Extracted data entries:
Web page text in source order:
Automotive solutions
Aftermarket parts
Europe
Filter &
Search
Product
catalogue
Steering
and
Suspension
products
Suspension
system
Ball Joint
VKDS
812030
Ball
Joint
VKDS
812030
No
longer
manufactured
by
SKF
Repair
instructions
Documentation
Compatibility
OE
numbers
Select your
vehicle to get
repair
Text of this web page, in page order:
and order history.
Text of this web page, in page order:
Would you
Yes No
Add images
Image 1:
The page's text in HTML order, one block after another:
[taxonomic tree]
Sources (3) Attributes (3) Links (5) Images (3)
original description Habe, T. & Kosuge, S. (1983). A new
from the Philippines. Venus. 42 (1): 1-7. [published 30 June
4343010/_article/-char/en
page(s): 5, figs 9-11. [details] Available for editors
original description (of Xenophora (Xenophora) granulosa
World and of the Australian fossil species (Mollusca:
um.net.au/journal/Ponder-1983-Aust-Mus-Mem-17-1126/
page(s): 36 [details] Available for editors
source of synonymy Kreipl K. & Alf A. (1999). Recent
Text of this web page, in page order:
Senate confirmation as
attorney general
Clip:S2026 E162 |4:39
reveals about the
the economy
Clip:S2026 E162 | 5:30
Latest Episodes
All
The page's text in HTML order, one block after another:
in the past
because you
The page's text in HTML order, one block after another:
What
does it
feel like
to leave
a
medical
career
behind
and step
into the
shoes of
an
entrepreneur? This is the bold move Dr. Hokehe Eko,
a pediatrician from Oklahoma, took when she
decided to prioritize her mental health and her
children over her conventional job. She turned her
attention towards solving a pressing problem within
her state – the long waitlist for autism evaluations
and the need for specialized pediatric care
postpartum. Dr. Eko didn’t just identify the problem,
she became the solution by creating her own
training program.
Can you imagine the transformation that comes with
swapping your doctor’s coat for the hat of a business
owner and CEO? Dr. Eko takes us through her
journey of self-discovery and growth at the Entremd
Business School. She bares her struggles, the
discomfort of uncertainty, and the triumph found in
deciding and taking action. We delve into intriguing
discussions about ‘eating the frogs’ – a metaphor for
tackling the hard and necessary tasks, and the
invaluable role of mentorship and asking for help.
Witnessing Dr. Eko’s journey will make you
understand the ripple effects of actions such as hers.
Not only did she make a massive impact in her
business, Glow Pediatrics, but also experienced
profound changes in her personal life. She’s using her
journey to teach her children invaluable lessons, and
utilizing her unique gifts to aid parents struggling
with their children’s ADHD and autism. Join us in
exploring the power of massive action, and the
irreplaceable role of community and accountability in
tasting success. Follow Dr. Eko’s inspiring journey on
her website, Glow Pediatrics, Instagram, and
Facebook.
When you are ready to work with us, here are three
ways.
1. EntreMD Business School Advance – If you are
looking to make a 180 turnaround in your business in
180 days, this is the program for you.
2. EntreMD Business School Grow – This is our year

■ **PROBLEM**
Transcribe the records above exactly, beginning at the line that contains "in the past" and ending with the line that contains "journey of self-discovery", both included, and nothing else.

■ **SOLUTION FOR THIS TASK**
in the past
because you
The page's text in HTML order, one block after another:
What
does it
feel like
to leave
a
medical
career
behind
and step
into the
shoes of
an
entrepreneur? This is the bold move Dr. Hokehe Eko,
a pediatrician from Oklahoma, took when she
decided to prioritize her mental health and her
children over her conventional job. She turned her
attention towards solving a pressing problem within
her state – the long waitlist for autism evaluations
and the need for specialized pediatric care
postpartum. Dr. Eko didn’t just identify the problem,
she became the solution by creating her own
training program.
Can you imagine the transformation that comes with
swapping your doctor’s coat for the hat of a business
owner and CEO? Dr. Eko takes us through her
journey of self-discovery and growth at the Entremd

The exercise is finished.